Nearly three-quarters of Cambridge voters backed a ballot proposal for medical marijuana – 10 percentage points over the 63 percent statewide average at the November 2012 elections. The law allowing dispensaries became law as of Jan. 1, but a lack of state Department of Public Health rules delayed implementation, and Cambridge officials put in place an additional months-long moratorium to allow the city to adapt state rules and zoning for their own use. Far from displaying a sense of urgency or acknowledging the large numbers of Cambridge voters expressing their will, councillors didn’t even comment when then-City Manager Robert W. Healy referred repeatedly to not allowing a dispensary at all.

In the year since, vanBeuzekom noted, the city’s approach to medical marijuana dispensaries and their new zoning has been examined repeatedly at meetings of the council, its Ordinance Committee and the Planning Board.

“I think this is an example of us going forward at a fairly reasonable pace in order to bring something important to the residents of Cambridge,” vanBeuzekom said. “We’ve had a lot of discussion about whether these are appropriate, and I think we should go forward.”

Amendment of business uncertainty

The amendments upon amendments heard Monday were complicated enough that even the councillors had trouble following which had been approved and which still had to be dealt with. At one point the meeting took a brief recess so the mayor, city clerk and City Solicitor Nancy Glowa could huddle and figure out what was happening.

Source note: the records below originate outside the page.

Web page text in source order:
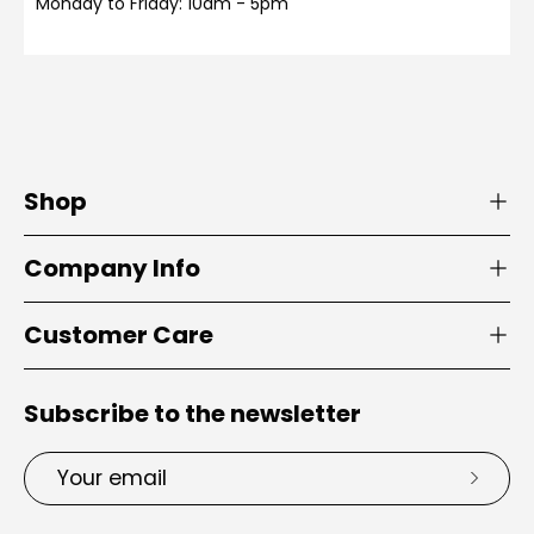
Shop
Company Info
Customer Care
Subscribe to the newsletter
Email
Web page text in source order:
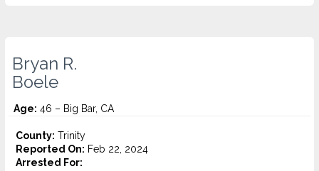
Bryan R.
Boele
Age: 46 – Big Bar, CA
County: Trinity
Reported On: Feb 22, 2024
Arrested For:
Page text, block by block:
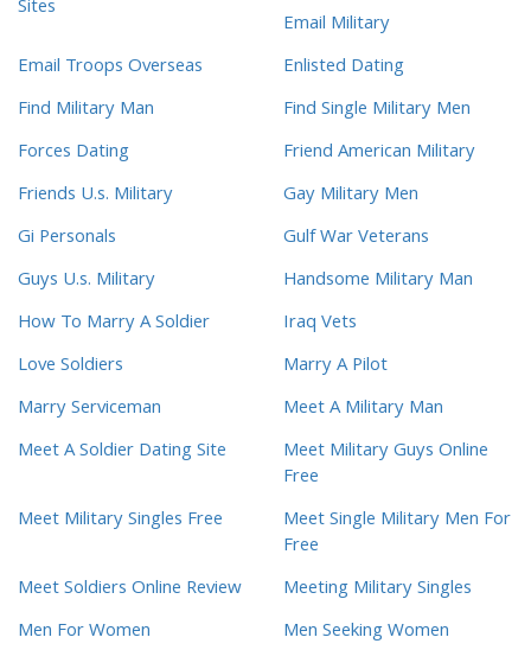
Sites
Email Military
Email Troops Overseas
Enlisted Dating
Find Military Man
Find Single Military Men
Forces Dating
Friend American Military
Friends U.s. Military
Gay Military Men
Gi Personals
Gulf War Veterans
Guys U.s. Military
Handsome Military Man
How To Marry A Soldier
Iraq Vets
Love Soldiers
Marry A Pilot
Marry Serviceman
Meet A Military Man
Meet A Soldier Dating Site
Meet Military Guys Online
Free
Meet Military Singles Free
Meet Single Military Men For
Free
Meet Soldiers Online Review
Meeting Military Singles
Men For Women
Men Seeking Women
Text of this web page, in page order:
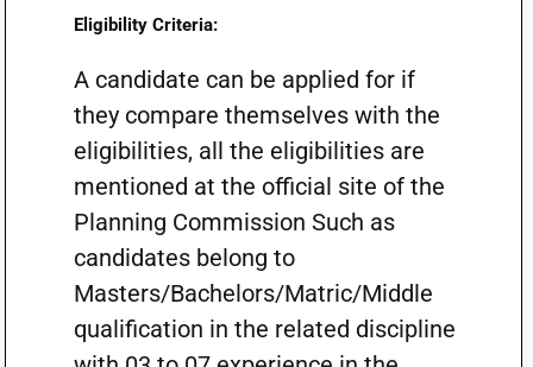
Eligibility Criteria:
A candidate can be applied for if
they compare themselves with the
eligibilities, all the eligibilities are
mentioned at the official site of the
Planning Commission Such as
candidates belong to
Masters/Bachelors/Matric/Middle
qualification in the related discipline
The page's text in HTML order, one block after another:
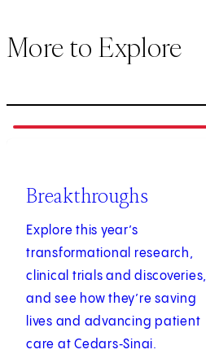
More to Explore
of3
Breakthroughs
Explore this year’s
transformational research,
clinical trials and discoveries,
and see how they’re saving
lives and advancing patient
care at Cedars‑Sinai.
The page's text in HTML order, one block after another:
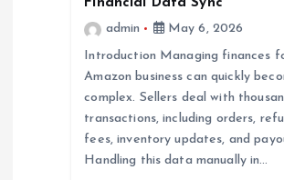
Financial Data Sync
admin
May 6, 2026
Introduction Managing finances
Amazon business can quickly
complex. Sellers deal with
transactions, including orders,
fees, inventory updates, and
Handling this data manually in…
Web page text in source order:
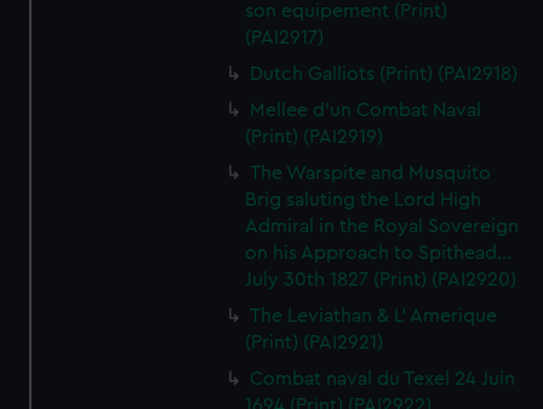
son equipement (Print)
(PAI2917)
Dutch Galliots (Print) (PAI2918)
Mellee d'un Combat Naval
(Print) (PAI2919)
The Warspite and Musquito
Brig saluting the Lord High
Admiral in the Royal Sovereign
on his Approach to Spithead...
July 30th 1827 (Print) (PAI2920)
The Leviathan & L' Amerique
(Print) (PAI2921)
Combat naval du Texel 24 Juin
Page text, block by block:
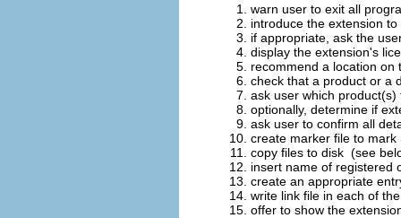
warn user to exit all
introduce the extension
if appropriate, ask the
display the extension's
recommend a location on
check that a product or a
ask user which
optionally, determine if
ask user to confirm all
create marker file to
copy files to disk (see
insert name of registered
create an appropriate
write link file in each of
offer to show the
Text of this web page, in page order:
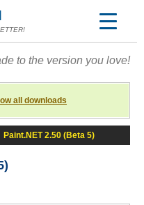
to the version you love!
all downloads
Paint.NET 2.50 (Beta 5)
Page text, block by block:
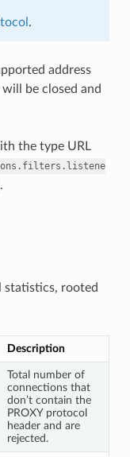
.
address
be closed and
the type URL
.
statistics, rooted
Description
Total number of
connections that
don’t contain the
PROXY protocol
header and are
rejected.
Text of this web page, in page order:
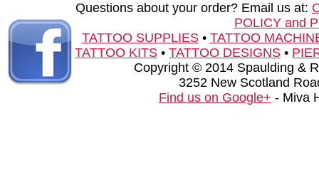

The amendments passed with six of the nine councillors voting in favor – Craig Kelley and Mayor Henrietta Davis were opposed, and Reeves abstained from voting –  before the final zoning passed with eight in favor.

While voters awaiting a medical marijuana dispensary were spared another moratorium or at least a wait until after the holidays, when a new council is seated, the council did approve an amendment strangely hostile to an incoming pot business, which among other restrictions has to be sited far from any place where children might gather: eliminating grandfathering in case a child-focused business decides to move in.

Instead, when the Planning Board looks at renewing a dispensary’s special permit as it expires after a year, two years or three, a business could be forced to move just because a child-focused business moved in after it did. The state’s licenses last only a year.

The city has no actual definition for the kind of business that might force a marijuana dispensary to move, said Jeff Roberts, a staff project planner with the Community Development Department.

The state has “erred toward taking a conservative view,” Roberts said.